Oli stands behind him, guarding the narrow passageway to the door. Oli is short for Oliver, I have learned. Newt told me.
Not that that’s going to help anything at this moment.
I see Burt and Riley flanking Gus. They’re average guys who get all excited when Gus pushes their buttons. Otherwise they’re pretty harmless.
Gus, however, isn’t.
I’ve been expecting this for a while.
“What are you going to do now, man? Where are you going to run now?”
My notebook and a couple of textbooks sit on the edge of the sink. I think about using the doorstop of a English book on Gus’s face but know that I won’t get far.
There’s no window in this bathroom, not that I would have time to open and climb out of one.
The door opens, and Oli slams it shut.
“You’re not looking so brave now, are you?” Gus says.
The bathroom isn’t that big. There’s a narrow entrance, which Oli is blocking, then an open area with five sinks in it, then a half wall that leads back to the urinals and a set of four stalls.
Burt moves toward the back area.
I dash over to him, scaring him and slamming a shoulder against his puny side as I scram to the stalls. I don’t have a plan. I’m just running.
I get in the last stall and lock it. The door is flimsy, and I know it will just take a good kick to open it. You can reach in underneath the door as well as get in above the walls.
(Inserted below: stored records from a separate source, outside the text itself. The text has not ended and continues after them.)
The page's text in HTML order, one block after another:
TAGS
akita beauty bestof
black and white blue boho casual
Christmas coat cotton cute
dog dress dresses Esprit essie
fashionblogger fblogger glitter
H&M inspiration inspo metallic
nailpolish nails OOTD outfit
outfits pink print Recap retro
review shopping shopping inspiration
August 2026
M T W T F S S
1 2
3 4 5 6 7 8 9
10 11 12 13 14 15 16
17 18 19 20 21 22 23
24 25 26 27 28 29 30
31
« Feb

This only gives me time to think.
Come on. Do something.
I hear them scampering behind me.
Gus curses at me, calling me names. The other guys are laughing.
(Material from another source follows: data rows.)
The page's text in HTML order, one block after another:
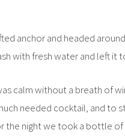
anchor and headed
with fresh water and left it
calm without a breath of
needed cocktail, and to
the night we took a bottle of
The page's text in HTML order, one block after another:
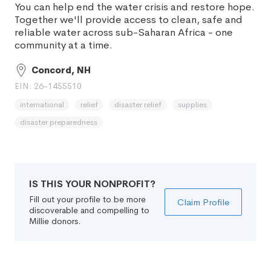
You can help end the water crisis and restore hope.
Together we'll provide access to clean, safe and
reliable water across sub-Saharan Africa - one
community at a time.
Concord, NH
EIN: 26-1455510
international relief disaster relief
supplies
disaster preparedness
IS THIS YOUR NONPROFIT?
Fill out your profile to be more
discoverable and compelling to
Millie donors.
Claim Profile

I look at the white plastic seat. It takes two good jerks to pull it off.
“You really want to be hiding in a john, do you? You wanna know how gross those toilets are? Do you really want to know what that water tastes like?”
I’m holding the light toilet seat, and then I put it on the floor. Not sure what I’m going to do with it.
Gus taunts me some more, then says something under his breath to one of the guys.
I pick up the tank lid. It’s heavy, white, ceramic.
Then I stand firm, a little ways back so the door can’t strike me.
“Go ahead, Oli,” Gus orders.
This isn’t going to be pretty.
The door blasts open and slams against the side of the wall. As Oli regains his balance from kicking the door in, I rush toward him with the tank lid as a battering ram. It hits him square in the chest and sends him backward with a gasping cough.
The next few seconds are a blur.
I ran Oli into one of the other two—I think Riley. Burt doesn’t know what to do and just stands there.
I wouldn’t know what to do either if some crazy kid holding a tank lid from a school toilet came barreling out of the stall at me.
That leaves Gus, who looks at me still holding the lid and then backs off to find something to hit me with.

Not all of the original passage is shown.